S. Paulo – O abuso de autoridade e a piora do padrão de abordagem contra a população negra, foram os temas da audiência publica convocada pela Comissão de Direitos Humanos da Assembléia Legislativa de S. Paulo, nesta quinta-feira (19/10), por iniciativa do seu presidente deputado Ítalo Cardoso (PT), do SOS Racismo e da Comissão do Negro e Assuntos Anti-Discriminatórios da OAB/SP.
A audiência foi proposta por conta de violências praticadas por policiais contra a funcionária pública Edvanilde Moura, do Tribunal de Justiça de S. Paulo, e contra o estudante de Direito de S. José do Rio Preto, José Raimundo dos Santos Silva.
O estudante compareceu a audiência e contou os momentos de pânico que sofreu ao ser abordado no dia 20 de setembro, a poucos metros de sua casa. Ele disse que chegava em casa de bicicleta, quando foi abordado por uma viatura com dois policiais militares. Obedeceu ao comando de levantar os braços, porém, essa atitude de obediência, não impediu que um dos policiais torcesse o seu braço e o chamasse de “neguinho folgado”.

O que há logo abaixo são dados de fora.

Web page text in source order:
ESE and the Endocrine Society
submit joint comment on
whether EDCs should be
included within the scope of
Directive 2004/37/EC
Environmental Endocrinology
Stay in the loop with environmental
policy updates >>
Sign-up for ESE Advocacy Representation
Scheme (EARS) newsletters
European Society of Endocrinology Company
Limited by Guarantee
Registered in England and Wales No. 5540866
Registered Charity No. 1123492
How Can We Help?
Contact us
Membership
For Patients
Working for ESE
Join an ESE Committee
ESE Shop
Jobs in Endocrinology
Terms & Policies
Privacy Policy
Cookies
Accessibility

Um dos PMs, justamente o mais graduado – um tenente – segundo o estudante estava visivelmente alcoolizado. Ele só foi salvo pela intervenção de parentes da namorada e da própria mãe, mas mesmo assim foi jogado no “chiqueirinho” e ainda teve contra si um Termo C]Circunstanciado por desacato.
Com a intervenção de ativistas do Movimento Negro riopretense e em virtude da repercussão do caso, a violência policial de caráter racista está sendo apurada em inquérito policial instaurado no 2º DP de Rio Preto.

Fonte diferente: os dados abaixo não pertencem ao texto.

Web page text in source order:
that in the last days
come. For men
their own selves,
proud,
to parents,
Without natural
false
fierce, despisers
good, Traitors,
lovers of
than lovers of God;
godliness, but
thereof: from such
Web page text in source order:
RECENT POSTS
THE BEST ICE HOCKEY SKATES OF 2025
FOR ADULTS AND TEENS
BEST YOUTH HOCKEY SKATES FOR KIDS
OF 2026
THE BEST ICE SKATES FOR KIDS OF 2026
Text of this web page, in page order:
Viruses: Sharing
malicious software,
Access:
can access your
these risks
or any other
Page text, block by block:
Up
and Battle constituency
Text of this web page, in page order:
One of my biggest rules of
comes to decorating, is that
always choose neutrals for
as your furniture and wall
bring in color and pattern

Para Dojival Vieira, da Agência de Notícias Afropress e da ONG ABC Sem Racismo, Edivanilde e José Raimundo estão vivos para contar suas histórias porque tiveram sorte de haver muitas testemunhas dos acontecimentos, mas correram grave risco. “Esses episódios, infelizmente, não são exceções. São regra no cotidiano da população”, declarou o jornalista, ao enfatizar que houve uma mudança para pior no padrão da abordagem policial desde os ataques da organização criminosa Primeiro Comando da Capital (PCC) no Estado.

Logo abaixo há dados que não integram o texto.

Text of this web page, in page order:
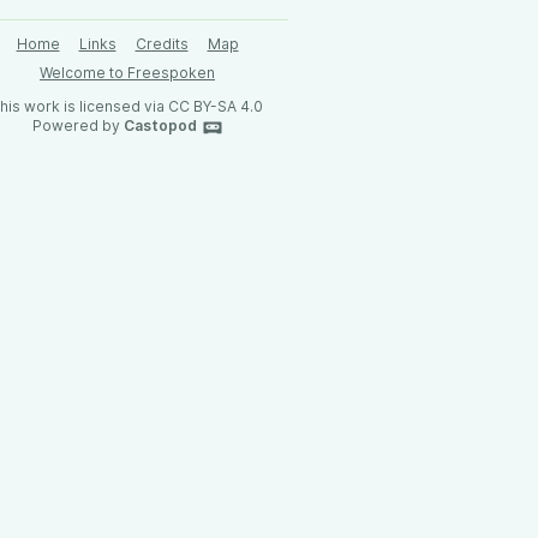
Home Links Credits
Map
Welcome to Freespoken
work is licensed via CC BY-SA 4.0
Powered by Castopod
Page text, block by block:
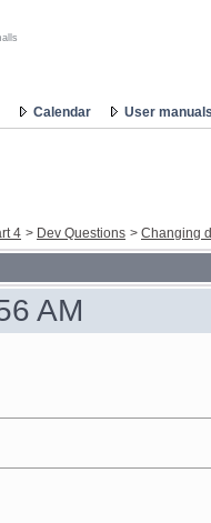
Calendar User
4 > Dev Questions > Changing
AM
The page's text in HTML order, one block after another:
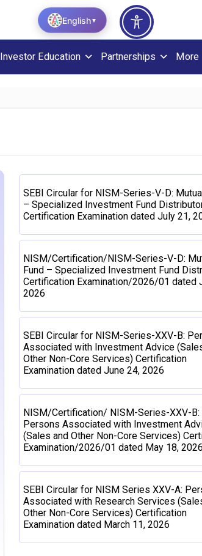
Investor Education Partnerships More
SEBI Circular for NISM-Series-V-D:
– Specialized Investment Fund
Certification Examination dated July 21,
NISM/Certification/NISM-Series-V-D:
Fund – Specialized Investment Fund
Certification Examination/2026/01 dated
2026
SEBI Circular for NISM-Series-XXV-B:
Associated with Investment Advice
Other Non-Core Services) Certification
Examination dated June 24, 2026
NISM/Certification/ NISM-Series-XXV-B:
Persons Associated with Investment
(Sales and Other Non-Core Services)
Examination/2026/01 dated May 18,
SEBI Circular for NISM Series XXV-A:
Associated with Research Services
Other Non-Core Services) Certification
Examination dated March 11, 2026
English▼
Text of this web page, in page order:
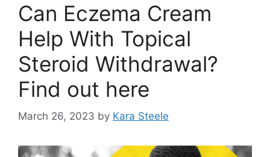
Can Eczema Cream
Help With Topical
Steroid Withdrawal?
Find out here
March 26, 2023 by Kara Steele
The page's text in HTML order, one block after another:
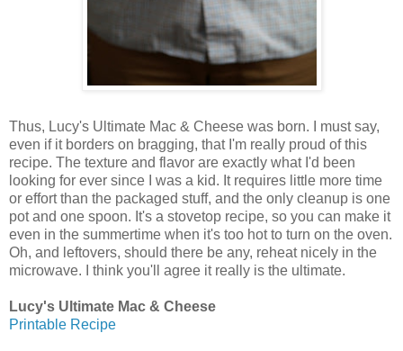
Thus, Lucy's Ultimate Mac & Cheese was born. I must say,
even if it borders on bragging, that I'm really proud of this
recipe. The texture and flavor are exactly what I'd been
looking for ever since I was a kid. It requires little more time
or effort than the packaged stuff, and the only cleanup is one
pot and one spoon. It's a stovetop recipe, so you can make it
even in the summertime when it's too hot to turn on the oven.
Oh, and leftovers, should there be any, reheat nicely in the
microwave. I think you'll agree it really is the ultimate.
Lucy's Ultimate Mac & Cheese
Printable Recipe
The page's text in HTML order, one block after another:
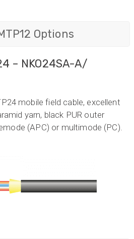
Options
– NKO24SA-A/
mobile field cable, excellent
yarn, black PUR outer
(APC) or multimode (PC).
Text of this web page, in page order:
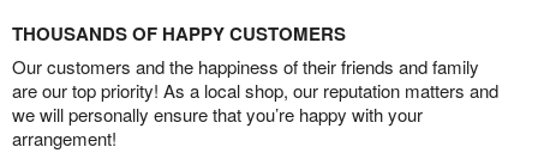
THOUSANDS OF HAPPY CUSTOMERS
Our customers and the happiness of their friends and family
are our top priority! As a local shop, our reputation matters and
we will personally ensure that you’re happy with your
arrangement!
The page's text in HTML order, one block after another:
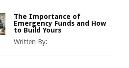
The Importance of
Emergency Funds and How
to Build Yours
Written By:
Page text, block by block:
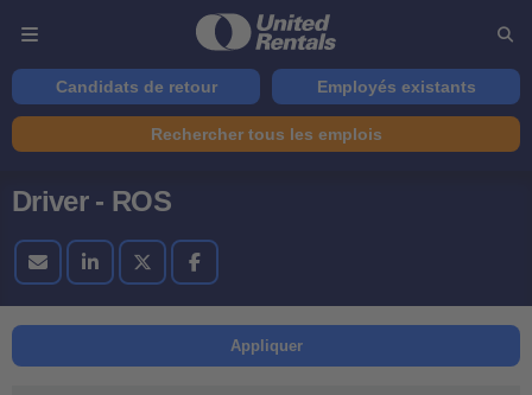
Candidats de retour Employés existants
Rechercher tous les emplois
Driver - ROS
Appliquer
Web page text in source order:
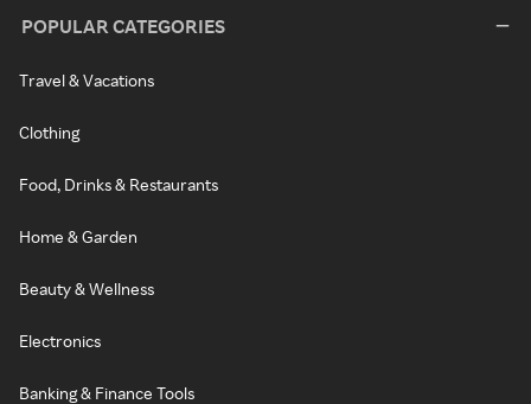
POPULAR CATEGORIES
Travel & Vacations
Clothing
Food, Drinks & Restaurants
Home & Garden
Beauty & Wellness
Electronics
Banking & Finance Tools
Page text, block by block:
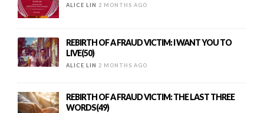
ALICE LIN 2 MONTHS AGO
REBIRTH OF A FRAUD VICTIM: I WANT YOU TO
LIVE(50)
ALICE LIN 2 MONTHS AGO
REBIRTH OF A FRAUD VICTIM: THE LAST THREE
WORDS(49)

Segundo o coordenador do SOS Racismo, José Reinaldo Araldo, várias denúncias de abuso durante a abordagem policial têm sido encaminhadas ao serviço. Araldo disse também que o atendimento telefônico deixa evidente que, em geral, a população desconhece seus direitos e não apenas a parcela de baixa renda. “Constatamos também que as pessoas se sentem mais à vontade em pedir orientação à Assembléia do que a outras instituições. Muitas delas declararam ter medo de ir às delegacias e ser maltratadas”, afirmou o coordenador, ao enfatizar a importância da reunião para o encaminhamento de resoluções que coíbam os abusos policiais
O deputado Ítalo Cardoso afirmou que ministrar cursos sobre direitos humanos não irá resolver a questão da violência cometida por policiais: “Oferecer cursos não vai resolver. É desculpa para pôr no protocolo. Se não houver punições contra os abusos, não adianta.” O deputado fez a afirmação ao comentar as declarações de Denis Castro, que representou o corregedor da Polícia Civil, Ruy Stanislau, na ocasião. Castro disse acreditar que a prevenção, através da formação policial, impedirá que ocorram outros fatos semelhantes aos relatados, que ele considerou muito graves.
Além da advogada Carmen Dora, presidente da Comissão do Negro e Assuntos Andi-Discriminatórios, de Castro, participou da mesa dos trabalhos, a delegada Margarette Barreto, da Delegacia de Crimes Raciais.
Também estiveram presentes os deputados Rosmary Corrêa (PSDB), Hamilton Pereira (PT) e Ana Martins (PCdoB), que fêz duras críticas a política de segurança do secretário Saulo de Castro Abreu.